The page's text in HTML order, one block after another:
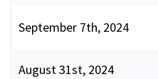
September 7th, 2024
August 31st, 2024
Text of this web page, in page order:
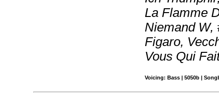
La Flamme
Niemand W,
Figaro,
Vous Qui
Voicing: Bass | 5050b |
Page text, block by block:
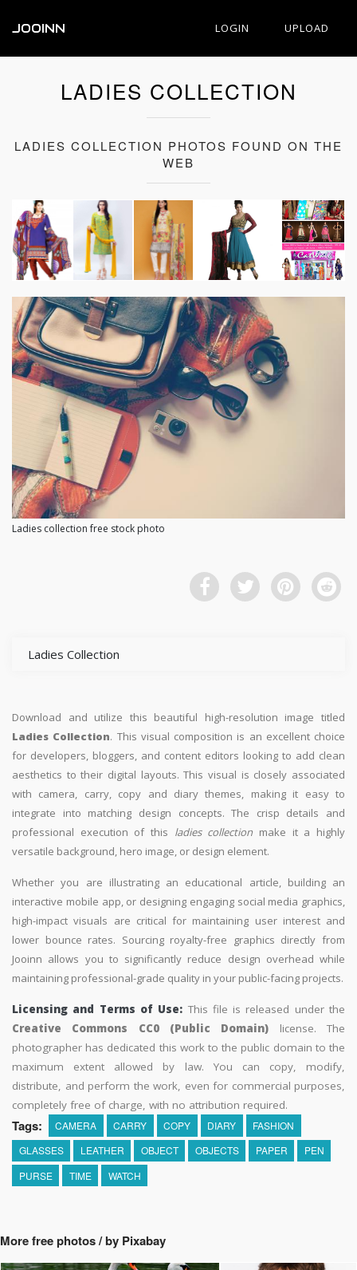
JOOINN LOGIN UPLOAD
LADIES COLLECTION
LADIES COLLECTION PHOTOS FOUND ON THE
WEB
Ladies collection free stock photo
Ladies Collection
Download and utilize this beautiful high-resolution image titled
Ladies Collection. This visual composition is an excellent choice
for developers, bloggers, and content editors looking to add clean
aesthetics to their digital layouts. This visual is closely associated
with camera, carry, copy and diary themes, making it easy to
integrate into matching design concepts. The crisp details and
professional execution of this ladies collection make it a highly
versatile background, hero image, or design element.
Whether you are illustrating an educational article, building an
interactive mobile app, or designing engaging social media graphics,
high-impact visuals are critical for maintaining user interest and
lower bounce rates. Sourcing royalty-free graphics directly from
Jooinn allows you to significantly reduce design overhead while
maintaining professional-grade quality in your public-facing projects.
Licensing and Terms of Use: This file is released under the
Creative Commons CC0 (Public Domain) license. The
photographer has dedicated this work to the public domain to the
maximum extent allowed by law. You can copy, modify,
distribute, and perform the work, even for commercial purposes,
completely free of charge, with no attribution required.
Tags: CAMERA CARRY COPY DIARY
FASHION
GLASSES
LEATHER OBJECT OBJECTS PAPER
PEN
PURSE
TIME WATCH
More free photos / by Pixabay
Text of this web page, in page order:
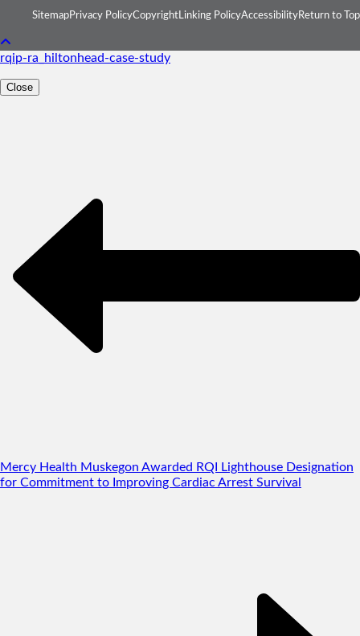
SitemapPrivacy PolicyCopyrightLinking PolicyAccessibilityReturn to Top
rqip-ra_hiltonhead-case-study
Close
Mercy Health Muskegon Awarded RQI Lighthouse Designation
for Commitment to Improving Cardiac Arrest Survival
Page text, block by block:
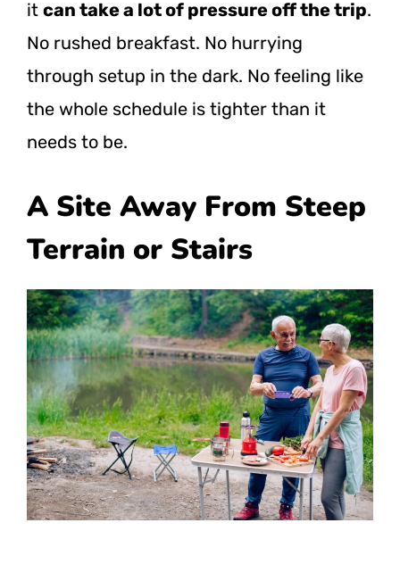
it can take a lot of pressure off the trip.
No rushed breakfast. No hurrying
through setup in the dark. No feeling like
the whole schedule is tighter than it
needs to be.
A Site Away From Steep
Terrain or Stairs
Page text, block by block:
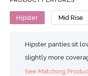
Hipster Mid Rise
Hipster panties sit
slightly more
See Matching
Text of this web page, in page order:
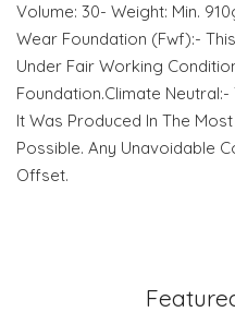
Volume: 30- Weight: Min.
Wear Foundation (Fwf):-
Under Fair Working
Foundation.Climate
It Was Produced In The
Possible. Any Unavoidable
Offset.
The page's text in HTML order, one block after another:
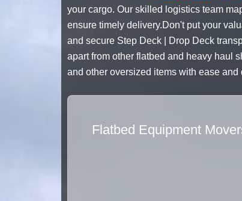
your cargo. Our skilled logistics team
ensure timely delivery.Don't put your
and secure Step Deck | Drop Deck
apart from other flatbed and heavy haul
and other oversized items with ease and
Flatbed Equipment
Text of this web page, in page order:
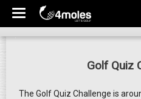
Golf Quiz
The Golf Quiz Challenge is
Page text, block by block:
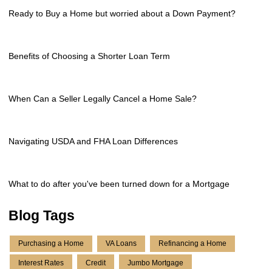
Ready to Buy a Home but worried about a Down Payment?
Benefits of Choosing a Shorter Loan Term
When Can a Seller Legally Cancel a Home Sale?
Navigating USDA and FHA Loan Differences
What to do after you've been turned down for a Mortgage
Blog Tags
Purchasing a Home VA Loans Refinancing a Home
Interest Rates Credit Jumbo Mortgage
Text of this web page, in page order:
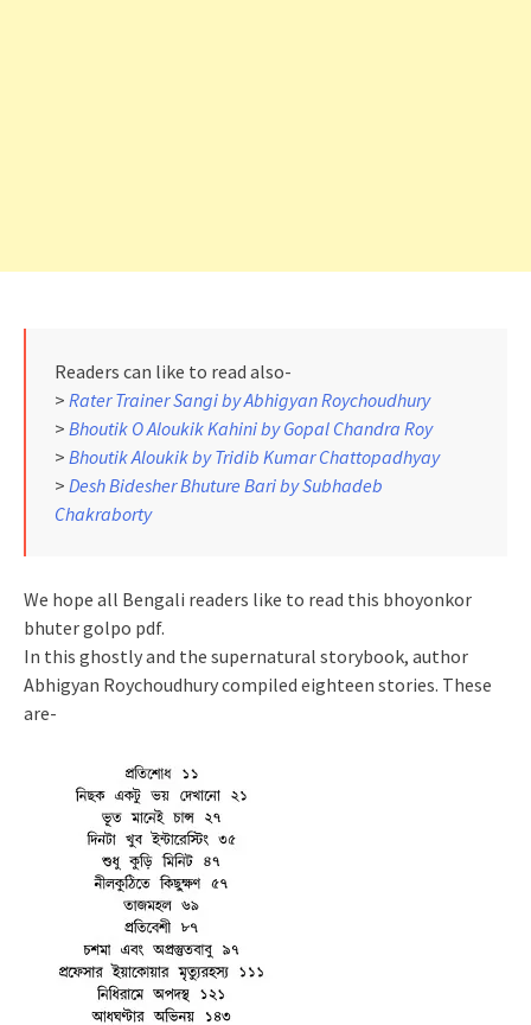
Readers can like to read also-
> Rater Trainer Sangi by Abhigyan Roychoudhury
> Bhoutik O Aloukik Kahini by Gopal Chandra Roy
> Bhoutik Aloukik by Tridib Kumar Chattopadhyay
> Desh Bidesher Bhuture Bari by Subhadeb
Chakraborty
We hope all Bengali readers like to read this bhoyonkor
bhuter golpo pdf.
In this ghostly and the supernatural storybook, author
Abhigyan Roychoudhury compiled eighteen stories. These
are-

------------------------------------------------------------------------

Return each line in the records that holds the string "Mortgage".

### Solution to this task:
What to do after you've been turned down for a Mortgage
Interest Rates Credit Jumbo Mortgage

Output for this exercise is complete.